Collection entries:
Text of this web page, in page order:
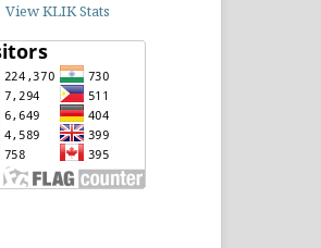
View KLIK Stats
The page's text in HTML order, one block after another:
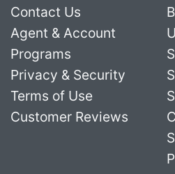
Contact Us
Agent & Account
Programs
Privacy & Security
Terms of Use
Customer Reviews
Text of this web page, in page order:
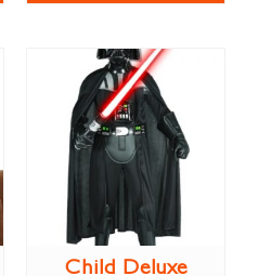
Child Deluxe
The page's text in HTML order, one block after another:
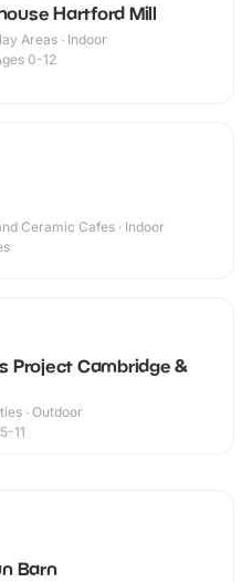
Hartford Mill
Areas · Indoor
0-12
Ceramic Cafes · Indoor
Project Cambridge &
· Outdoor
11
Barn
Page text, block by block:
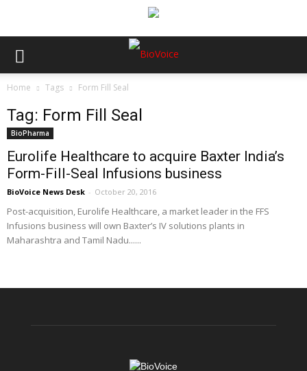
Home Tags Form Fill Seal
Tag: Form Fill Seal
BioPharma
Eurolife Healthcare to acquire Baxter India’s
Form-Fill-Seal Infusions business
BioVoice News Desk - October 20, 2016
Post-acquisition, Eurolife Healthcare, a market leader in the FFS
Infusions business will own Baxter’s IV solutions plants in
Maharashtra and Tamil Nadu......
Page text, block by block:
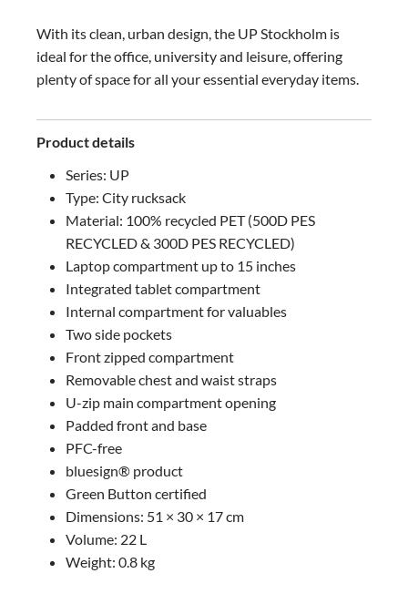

TASK INSTRUCTIONS = Quote every entry exactly, with the pictures omitted.

YOUR SOLUTION =
Text of this web page, in page order:
View KLIK Stats
The page's text in HTML order, one block after another:
Contact Us
Agent & Account
Programs
Privacy & Security
Terms of Use
Customer Reviews
Text of this web page, in page order:
Child Deluxe
The page's text in HTML order, one block after another:
Hartford Mill
Areas · Indoor
0-12
Ceramic Cafes · Indoor
Project Cambridge &
· Outdoor
11
Barn
Page text, block by block:
Home Tags Form Fill Seal
Tag: Form Fill Seal
BioPharma
Eurolife Healthcare to acquire Baxter India’s
Form-Fill-Seal Infusions business
BioVoice News Desk - October 20, 2016
Post-acquisition, Eurolife Healthcare, a market leader in the FFS
Infusions business will own Baxter’s IV solutions plants in
Maharashtra and Tamil Nadu......
Page text, block by block:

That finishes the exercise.